§ **What the task requires**
Transcribe the full listing without changing a word, and omit its pictures.

§ **Data supplied**

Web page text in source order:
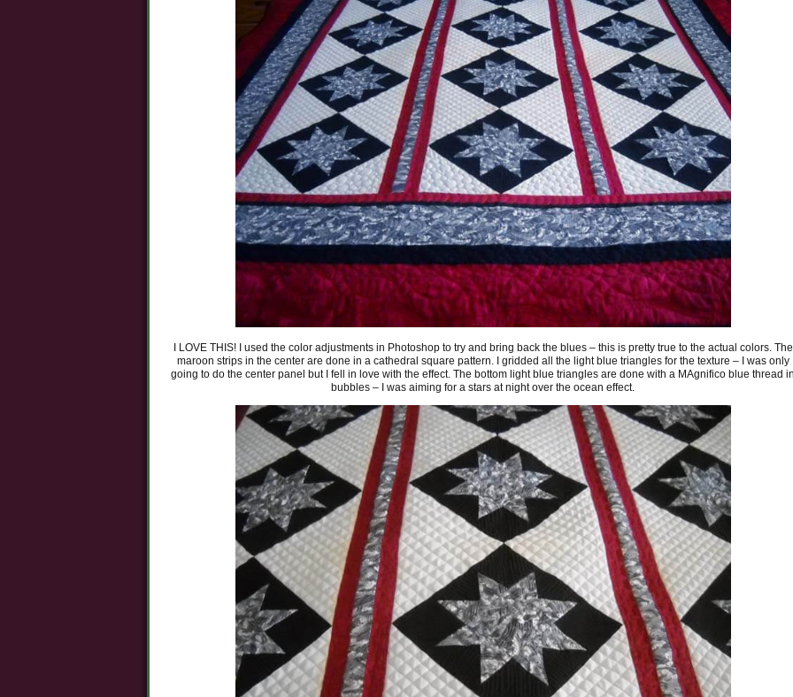
I LOVE THIS! I used the color adjustments in Photoshop to try and bring back the blues – this is pretty true to the actual colors. The
maroon strips in the center are done in a cathedral square pattern. I gridded all the light blue triangles for the texture – I was only
going to do the center panel but I fell in love with the effect. The bottom light blue triangles are done with a MAgnifico blue thread
bubbles – I was aiming for a stars at night over the ocean effect.
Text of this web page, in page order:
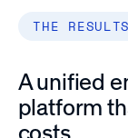
THE RESULTS
A unified
platform
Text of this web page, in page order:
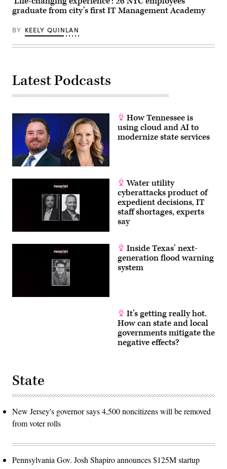
graduate from city’s first IT Management Academy
BY KEELY QUINLAN
Latest Podcasts
How Tennessee is
using cloud and AI to
modernize state services
Water utility
cyberattacks product of
expedient decisions, IT
staff shortages, experts
say
Inside Texas’ next-
generation flood warning
system
It’s getting really hot.
How can state and local
governments mitigate the
negative effects?
State
New Jersey's governor says 4,500 noncitizens will be removed
from voter rolls
Pennsylvania Gov. Josh Shapiro announces $125M startup
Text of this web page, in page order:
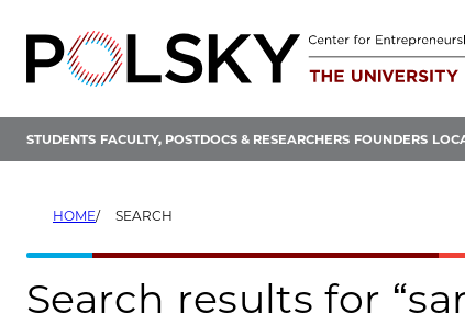
content
STUDENTS FACULTY, POSTDOCS & RESEARCHERS FOUNDERS
HOME SEARCH
Search results for
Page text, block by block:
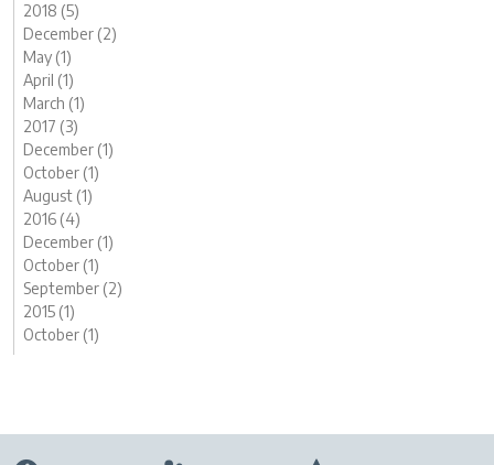
2018 (5)
December (2)
May (1)
April (1)
March (1)
2017 (3)
December (1)
October (1)
August (1)
2016 (4)
December (1)
October (1)
September (2)
2015 (1)
October (1)
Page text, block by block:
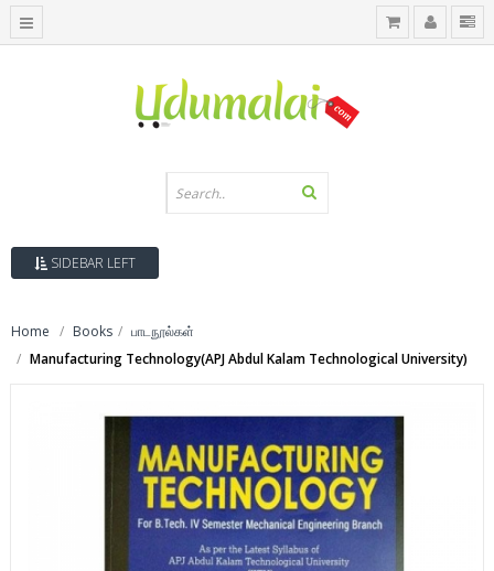
SIDEBAR LEFT
Home Books
பாடநூல்கள்
Manufacturing Technology(APJ Abdul Kalam Technological University)
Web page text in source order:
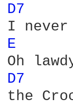
D7
E
D7
the
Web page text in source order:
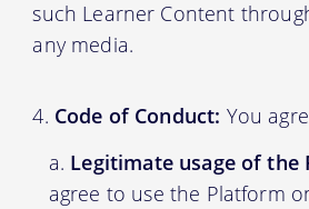
such Learner Content
any media.
Code of Conduct: You
Legitimate usage of the
agree to use the Platform
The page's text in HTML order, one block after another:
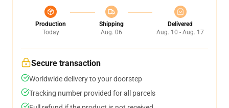
Production
Today
Shipping
Aug. 06
Delivered
Aug. 10 - Aug. 17
Secure transaction
Worldwide delivery to your doorstep
Tracking number provided for all parcels
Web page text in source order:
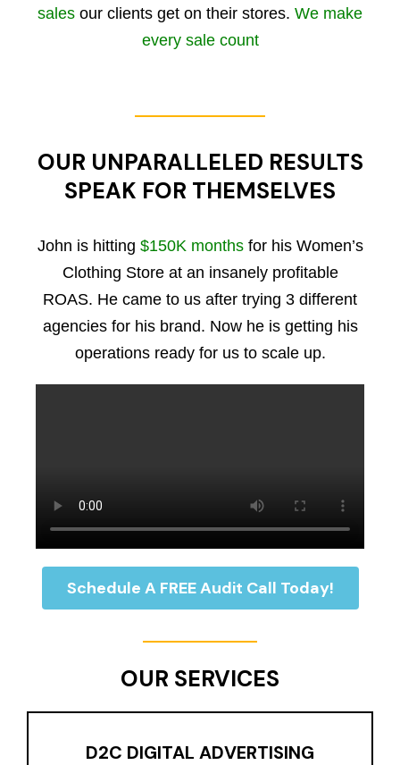
sales our clients get on their stores. We make
every sale count
OUR UNPARALLELED RESULTS
SPEAK FOR THEMSELVES
John is hitting $150K monthsfor his Women’s
Clothing Store at an insanely profitable
ROAS. He came to us after trying 3 different
agencies for his brand. Now he is getting his
operations ready for us to scale up.
Schedule A FREE Audit Call Today!
OUR SERVICES
D2C DIGITAL ADVERTISING
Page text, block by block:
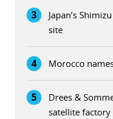
3
Japan’s
site
4 Morocco
5
Drees &
satellite
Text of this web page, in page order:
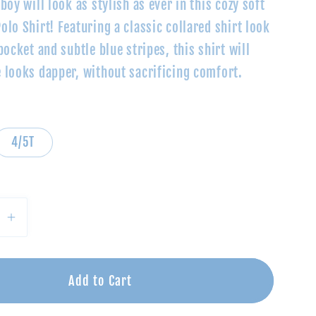
will look as stylish as ever in this cozy soft
Shirt! Featuring a classic collared shirt look
and subtle blue stripes, this shirt will
looks dapper, without sacrificing comfort.
4/5T
Increase
for
Blue/CreamAdd to Cart
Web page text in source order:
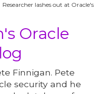
Researcher lashes out at Oracle's
Oracle
Finnigan. Pete
security and he
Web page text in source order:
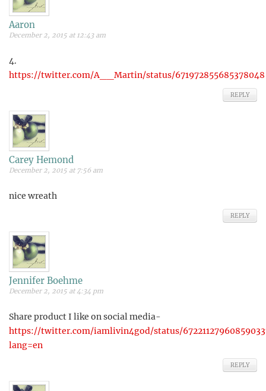
Aaron
December 2, 2015 at 12:43 am
4.
https://twitter.com/A__Martin/status/671972855685378048
REPLY
Carey Hemond
December 2, 2015 at 7:56 am
nice wreath
REPLY
Jennifer Boehme
December 2, 2015 at 4:34 pm
Share product I like on social media-
https://twitter.com/iamlivin4god/status/
lang=en
REPLY
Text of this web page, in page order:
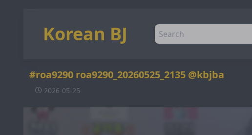
Korean BJ
#roa9290 roa9290_20260525_2135 @kbjba
2026-05-25
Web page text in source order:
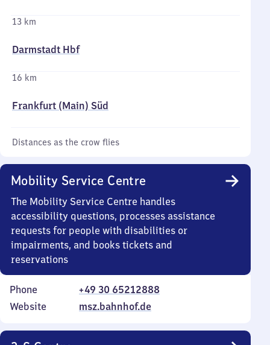
13 km
Darmstadt Hbf
16 km
Frankfurt (Main) Süd
Distances as the crow flies
Mobility Service Centre
The Mobility Service Centre handles
accessibility questions, processes assistance
requests for people with disabilities or
impairments, and books tickets and
reservations
Phone
+49 30 65212888
Website
msz.bahnhof.de

§ **Task response**
Web page text in source order:
I LOVE THIS! I used the color adjustments in Photoshop to try and bring back the blues – this is pretty true to the actual colors. The
maroon strips in the center are done in a cathedral square pattern. I gridded all the light blue triangles for the texture – I was only
going to do the center panel but I fell in love with the effect. The bottom light blue triangles are done with a MAgnifico blue thread
bubbles – I was aiming for a stars at night over the ocean effect.
Text of this web page, in page order:
THE RESULTS
A unified
platform
Text of this web page, in page order:
graduate from city’s first IT Management Academy
BY KEELY QUINLAN
Latest Podcasts
How Tennessee is
using cloud and AI to
modernize state services
Water utility
cyberattacks product of
expedient decisions, IT
staff shortages, experts
say
Inside Texas’ next-
generation flood warning
system
It’s getting really hot.
How can state and local
governments mitigate the
negative effects?
State
New Jersey's governor says 4,500 noncitizens will be removed
from voter rolls
Pennsylvania Gov. Josh Shapiro announces $125M startup
Text of this web page, in page order:
content
STUDENTS FACULTY, POSTDOCS & RESEARCHERS FOUNDERS
HOME SEARCH
Search results for
Page text, block by block:
2018 (5)
December (2)
May (1)
April (1)
March (1)
2017 (3)
December (1)
October (1)
August (1)
2016 (4)
December (1)
October (1)
September (2)
2015 (1)
October (1)
Page text, block by block:
SIDEBAR LEFT
Home Books
பாடநூல்கள்
Manufacturing Technology(APJ Abdul Kalam Technological University)
Web page text in source order:
D7
E
D7
the
Web page text in source order:
such Learner Content
any media.
Code of Conduct: You
Legitimate usage of the
agree to use the Platform
The page's text in HTML order, one block after another:
Production
Today
Shipping
Aug. 06
Delivered
Aug. 10 - Aug. 17
Secure transaction
Worldwide delivery to your doorstep
Tracking number provided for all parcels
Web page text in source order:
sales our clients get on their stores. We make
every sale count
OUR UNPARALLELED RESULTS
SPEAK FOR THEMSELVES
John is hitting $150K monthsfor his Women’s
Clothing Store at an insanely profitable
ROAS. He came to us after trying 3 different
agencies for his brand. Now he is getting his
operations ready for us to scale up.
Schedule A FREE Audit Call Today!
OUR SERVICES
D2C DIGITAL ADVERTISING
Page text, block by block:
3
Japan’s
site
4 Morocco
5
Drees &
satellite
Text of this web page, in page order:
will look as stylish as ever in this cozy soft
Shirt! Featuring a classic collared shirt look
and subtle blue stripes, this shirt will
looks dapper, without sacrificing comfort.
4/5T
Increase
for
Blue/CreamAdd to Cart
Web page text in source order:
Researcher lashes out at Oracle's
Oracle
Finnigan. Pete
security and he
Web page text in source order:
Aaron
December 2, 2015 at 12:43 am
4.
https://twitter.com/A__Martin/status/671972855685378048
REPLY
Carey Hemond
December 2, 2015 at 7:56 am
nice wreath
REPLY
Jennifer Boehme
December 2, 2015 at 4:34 pm
Share product I like on social media-
https://twitter.com/iamlivin4god/status/
lang=en
REPLY
Text of this web page, in page order:
Korean BJ
#roa9290 roa9290_20260525_2135 @kbjba
2026-05-25
Web page text in source order:
13 km
Darmstadt Hbf
16 km
Frankfurt (Main) Süd
Distances as the crow flies
Mobility Service Centre
The Mobility Service Centre handles
accessibility questions, processes assistance
requests for people with disabilities or
impairments, and books tickets and
reservations
Phone
+49 30 65212888
Website
msz.bahnhof.de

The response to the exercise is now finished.